* [Records for this task]
_____

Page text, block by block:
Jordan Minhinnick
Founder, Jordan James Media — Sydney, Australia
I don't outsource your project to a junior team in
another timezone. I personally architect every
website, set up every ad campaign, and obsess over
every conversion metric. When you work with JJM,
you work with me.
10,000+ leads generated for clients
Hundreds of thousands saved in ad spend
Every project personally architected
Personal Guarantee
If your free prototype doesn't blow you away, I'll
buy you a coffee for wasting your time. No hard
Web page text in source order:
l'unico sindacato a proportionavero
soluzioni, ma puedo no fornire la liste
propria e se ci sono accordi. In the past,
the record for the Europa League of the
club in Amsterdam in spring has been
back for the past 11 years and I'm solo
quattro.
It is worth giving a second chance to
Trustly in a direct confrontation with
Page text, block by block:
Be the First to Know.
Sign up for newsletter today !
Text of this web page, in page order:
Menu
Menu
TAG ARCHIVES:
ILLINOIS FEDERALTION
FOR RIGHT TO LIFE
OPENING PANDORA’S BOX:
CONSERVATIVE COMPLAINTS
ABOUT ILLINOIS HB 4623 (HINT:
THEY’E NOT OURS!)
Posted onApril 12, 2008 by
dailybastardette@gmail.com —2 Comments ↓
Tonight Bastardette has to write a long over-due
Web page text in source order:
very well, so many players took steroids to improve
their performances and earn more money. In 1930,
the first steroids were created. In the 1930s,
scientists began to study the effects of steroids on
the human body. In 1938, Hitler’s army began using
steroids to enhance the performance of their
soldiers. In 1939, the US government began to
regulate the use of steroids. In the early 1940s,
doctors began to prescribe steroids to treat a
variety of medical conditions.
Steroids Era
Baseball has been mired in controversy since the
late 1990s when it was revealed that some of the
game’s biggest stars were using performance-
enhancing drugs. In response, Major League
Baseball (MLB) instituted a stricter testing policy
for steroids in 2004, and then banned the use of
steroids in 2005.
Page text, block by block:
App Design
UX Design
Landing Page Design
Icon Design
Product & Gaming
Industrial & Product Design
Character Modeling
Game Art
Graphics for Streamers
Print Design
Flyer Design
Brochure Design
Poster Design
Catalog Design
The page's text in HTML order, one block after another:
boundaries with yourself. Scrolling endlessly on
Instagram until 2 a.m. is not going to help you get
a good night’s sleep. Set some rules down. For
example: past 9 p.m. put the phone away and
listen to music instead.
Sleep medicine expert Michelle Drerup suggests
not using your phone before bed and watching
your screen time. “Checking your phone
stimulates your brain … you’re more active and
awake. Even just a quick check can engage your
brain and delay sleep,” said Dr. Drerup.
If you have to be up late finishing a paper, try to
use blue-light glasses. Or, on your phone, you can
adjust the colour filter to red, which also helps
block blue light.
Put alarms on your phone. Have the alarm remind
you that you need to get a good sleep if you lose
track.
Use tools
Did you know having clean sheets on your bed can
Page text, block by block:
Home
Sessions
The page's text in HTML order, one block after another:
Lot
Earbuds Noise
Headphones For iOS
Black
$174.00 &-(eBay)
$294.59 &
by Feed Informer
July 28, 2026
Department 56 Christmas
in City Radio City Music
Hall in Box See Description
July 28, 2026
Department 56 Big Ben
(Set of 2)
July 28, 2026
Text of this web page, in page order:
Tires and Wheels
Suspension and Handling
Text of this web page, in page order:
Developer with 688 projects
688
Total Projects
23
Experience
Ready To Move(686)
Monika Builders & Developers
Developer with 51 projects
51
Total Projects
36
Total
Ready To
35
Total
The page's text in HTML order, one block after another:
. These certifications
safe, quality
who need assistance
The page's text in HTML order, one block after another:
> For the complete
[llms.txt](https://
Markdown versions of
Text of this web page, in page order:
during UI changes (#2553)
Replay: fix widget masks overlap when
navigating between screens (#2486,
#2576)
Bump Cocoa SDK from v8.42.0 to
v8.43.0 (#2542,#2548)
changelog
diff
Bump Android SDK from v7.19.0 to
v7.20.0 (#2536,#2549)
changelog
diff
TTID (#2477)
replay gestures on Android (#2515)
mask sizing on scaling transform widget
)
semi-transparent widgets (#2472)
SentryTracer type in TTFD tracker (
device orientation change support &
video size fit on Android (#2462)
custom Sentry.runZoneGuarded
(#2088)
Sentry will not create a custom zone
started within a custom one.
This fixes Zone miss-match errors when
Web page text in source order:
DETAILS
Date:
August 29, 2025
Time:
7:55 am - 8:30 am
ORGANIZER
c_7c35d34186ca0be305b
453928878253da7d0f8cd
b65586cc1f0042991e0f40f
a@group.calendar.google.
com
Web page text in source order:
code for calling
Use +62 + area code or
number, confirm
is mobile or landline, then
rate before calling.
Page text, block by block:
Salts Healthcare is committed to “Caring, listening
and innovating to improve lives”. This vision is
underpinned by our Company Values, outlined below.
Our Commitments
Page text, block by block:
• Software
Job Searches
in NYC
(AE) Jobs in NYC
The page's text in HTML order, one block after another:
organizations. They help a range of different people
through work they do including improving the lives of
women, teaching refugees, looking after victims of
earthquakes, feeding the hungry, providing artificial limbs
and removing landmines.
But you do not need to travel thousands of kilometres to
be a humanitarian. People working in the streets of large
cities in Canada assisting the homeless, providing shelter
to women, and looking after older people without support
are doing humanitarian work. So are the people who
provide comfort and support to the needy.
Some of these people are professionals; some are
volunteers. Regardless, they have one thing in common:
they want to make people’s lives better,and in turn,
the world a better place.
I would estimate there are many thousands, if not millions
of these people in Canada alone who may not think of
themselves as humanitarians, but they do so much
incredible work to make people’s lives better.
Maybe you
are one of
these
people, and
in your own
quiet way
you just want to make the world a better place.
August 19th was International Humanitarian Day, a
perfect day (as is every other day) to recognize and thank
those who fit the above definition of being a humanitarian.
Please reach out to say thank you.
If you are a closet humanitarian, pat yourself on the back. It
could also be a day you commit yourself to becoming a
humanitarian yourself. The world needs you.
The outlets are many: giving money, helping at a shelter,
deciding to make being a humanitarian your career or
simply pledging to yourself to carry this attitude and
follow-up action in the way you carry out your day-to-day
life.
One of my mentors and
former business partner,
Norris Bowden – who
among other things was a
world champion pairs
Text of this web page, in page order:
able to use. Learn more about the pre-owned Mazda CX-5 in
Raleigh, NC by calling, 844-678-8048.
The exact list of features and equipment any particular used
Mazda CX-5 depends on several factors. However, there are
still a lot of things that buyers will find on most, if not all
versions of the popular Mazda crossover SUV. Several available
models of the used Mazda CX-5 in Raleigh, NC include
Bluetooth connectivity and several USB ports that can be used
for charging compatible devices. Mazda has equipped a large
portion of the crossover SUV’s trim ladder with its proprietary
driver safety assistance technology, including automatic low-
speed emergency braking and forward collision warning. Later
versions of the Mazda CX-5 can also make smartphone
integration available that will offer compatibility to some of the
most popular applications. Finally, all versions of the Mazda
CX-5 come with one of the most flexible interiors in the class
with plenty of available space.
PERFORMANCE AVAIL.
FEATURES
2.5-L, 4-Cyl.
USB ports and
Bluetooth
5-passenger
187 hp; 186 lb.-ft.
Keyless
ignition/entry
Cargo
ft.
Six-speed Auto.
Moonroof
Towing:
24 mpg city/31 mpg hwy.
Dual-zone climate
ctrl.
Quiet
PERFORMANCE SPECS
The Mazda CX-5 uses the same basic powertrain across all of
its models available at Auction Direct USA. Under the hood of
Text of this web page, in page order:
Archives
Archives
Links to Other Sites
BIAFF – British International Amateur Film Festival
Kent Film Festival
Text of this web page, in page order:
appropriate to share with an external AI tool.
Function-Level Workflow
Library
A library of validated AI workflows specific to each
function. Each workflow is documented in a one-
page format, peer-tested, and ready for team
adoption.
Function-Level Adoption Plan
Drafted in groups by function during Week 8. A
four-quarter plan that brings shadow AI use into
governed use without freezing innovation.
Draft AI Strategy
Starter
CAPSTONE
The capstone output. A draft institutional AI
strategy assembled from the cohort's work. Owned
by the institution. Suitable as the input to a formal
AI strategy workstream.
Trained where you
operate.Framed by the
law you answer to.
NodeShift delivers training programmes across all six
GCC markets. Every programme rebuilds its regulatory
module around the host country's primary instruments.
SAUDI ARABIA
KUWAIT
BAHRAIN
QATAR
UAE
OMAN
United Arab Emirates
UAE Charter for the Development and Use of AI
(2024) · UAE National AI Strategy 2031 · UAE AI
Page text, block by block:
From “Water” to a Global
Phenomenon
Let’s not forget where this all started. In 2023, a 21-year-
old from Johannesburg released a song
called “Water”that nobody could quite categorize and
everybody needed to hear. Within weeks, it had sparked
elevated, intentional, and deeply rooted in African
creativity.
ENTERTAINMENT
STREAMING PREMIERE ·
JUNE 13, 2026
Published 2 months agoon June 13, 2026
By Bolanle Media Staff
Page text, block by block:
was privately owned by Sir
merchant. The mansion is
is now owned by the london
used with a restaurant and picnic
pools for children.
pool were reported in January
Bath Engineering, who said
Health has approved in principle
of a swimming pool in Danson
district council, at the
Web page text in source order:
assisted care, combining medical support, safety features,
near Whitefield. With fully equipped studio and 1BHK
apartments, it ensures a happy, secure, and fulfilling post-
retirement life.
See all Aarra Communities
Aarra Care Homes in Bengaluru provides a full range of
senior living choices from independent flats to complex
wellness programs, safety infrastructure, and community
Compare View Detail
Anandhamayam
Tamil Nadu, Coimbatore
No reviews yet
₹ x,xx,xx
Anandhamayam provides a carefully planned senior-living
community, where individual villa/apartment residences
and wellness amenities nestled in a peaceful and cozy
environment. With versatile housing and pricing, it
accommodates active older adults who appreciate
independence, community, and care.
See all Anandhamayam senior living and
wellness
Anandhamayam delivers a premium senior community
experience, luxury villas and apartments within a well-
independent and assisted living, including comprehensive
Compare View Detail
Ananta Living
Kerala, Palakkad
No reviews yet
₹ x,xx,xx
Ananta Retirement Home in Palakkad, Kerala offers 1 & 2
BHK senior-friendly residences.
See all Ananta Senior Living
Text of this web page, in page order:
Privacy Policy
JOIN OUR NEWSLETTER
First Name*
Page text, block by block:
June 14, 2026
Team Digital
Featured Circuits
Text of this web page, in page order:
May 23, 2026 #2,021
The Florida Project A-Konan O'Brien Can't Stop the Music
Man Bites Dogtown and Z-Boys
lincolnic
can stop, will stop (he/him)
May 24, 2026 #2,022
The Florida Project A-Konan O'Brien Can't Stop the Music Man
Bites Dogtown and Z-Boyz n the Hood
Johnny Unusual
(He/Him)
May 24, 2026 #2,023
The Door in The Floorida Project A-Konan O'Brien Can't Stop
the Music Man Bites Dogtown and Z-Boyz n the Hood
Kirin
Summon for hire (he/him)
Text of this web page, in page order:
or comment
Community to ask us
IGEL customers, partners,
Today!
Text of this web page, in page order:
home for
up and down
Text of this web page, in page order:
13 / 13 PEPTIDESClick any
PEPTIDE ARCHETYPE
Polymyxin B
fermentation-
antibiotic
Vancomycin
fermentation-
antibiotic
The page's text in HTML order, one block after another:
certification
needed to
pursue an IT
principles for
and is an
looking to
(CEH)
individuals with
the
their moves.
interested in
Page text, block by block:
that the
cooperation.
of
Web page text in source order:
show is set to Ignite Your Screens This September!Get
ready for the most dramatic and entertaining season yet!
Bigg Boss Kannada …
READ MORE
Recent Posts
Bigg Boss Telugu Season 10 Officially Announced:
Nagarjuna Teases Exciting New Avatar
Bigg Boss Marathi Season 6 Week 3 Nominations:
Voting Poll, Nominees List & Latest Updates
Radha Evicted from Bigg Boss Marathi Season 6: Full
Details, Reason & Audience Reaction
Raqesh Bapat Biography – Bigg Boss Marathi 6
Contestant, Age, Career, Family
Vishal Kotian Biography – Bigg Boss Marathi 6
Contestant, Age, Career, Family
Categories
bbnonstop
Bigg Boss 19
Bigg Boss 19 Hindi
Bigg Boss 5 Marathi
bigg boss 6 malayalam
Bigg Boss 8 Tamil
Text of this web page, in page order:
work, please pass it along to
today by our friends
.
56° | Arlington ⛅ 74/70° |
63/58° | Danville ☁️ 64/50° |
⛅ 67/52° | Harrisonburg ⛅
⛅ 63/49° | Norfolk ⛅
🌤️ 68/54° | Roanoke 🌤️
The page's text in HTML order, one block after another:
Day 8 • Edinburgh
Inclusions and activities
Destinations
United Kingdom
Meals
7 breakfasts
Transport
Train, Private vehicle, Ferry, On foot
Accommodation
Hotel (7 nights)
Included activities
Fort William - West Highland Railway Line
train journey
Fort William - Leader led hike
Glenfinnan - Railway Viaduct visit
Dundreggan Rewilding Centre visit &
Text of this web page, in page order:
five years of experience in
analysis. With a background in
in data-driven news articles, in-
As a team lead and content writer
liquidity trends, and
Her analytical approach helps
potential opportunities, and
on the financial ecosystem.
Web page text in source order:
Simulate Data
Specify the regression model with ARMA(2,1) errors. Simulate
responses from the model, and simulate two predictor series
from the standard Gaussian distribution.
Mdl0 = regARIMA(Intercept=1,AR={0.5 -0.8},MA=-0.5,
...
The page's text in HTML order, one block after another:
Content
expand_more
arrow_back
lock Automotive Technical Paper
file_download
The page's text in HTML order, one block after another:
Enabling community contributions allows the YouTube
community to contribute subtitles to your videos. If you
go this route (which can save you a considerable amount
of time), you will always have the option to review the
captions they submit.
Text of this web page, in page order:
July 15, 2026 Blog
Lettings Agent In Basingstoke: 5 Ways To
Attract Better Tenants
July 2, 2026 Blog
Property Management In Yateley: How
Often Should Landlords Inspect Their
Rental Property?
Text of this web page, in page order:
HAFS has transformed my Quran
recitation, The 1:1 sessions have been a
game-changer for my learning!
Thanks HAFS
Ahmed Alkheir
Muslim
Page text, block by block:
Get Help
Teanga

_____

* [Work task]
Retype, exactly and in full, the listing from its first line to the one holding "Be the First to Know.", both included.

* [Written answer]
Page text, block by block:
Jordan Minhinnick
Founder, Jordan James Media — Sydney, Australia
I don't outsource your project to a junior team in
another timezone. I personally architect every
website, set up every ad campaign, and obsess over
every conversion metric. When you work with JJM,
you work with me.
10,000+ leads generated for clients
Hundreds of thousands saved in ad spend
Every project personally architected
Personal Guarantee
If your free prototype doesn't blow you away, I'll
buy you a coffee for wasting your time. No hard
Web page text in source order:
l'unico sindacato a proportionavero
soluzioni, ma puedo no fornire la liste
propria e se ci sono accordi. In the past,
the record for the Europa League of the
club in Amsterdam in spring has been
back for the past 11 years and I'm solo
quattro.
It is worth giving a second chance to
Trustly in a direct confrontation with
Page text, block by block:
Be the First to Know.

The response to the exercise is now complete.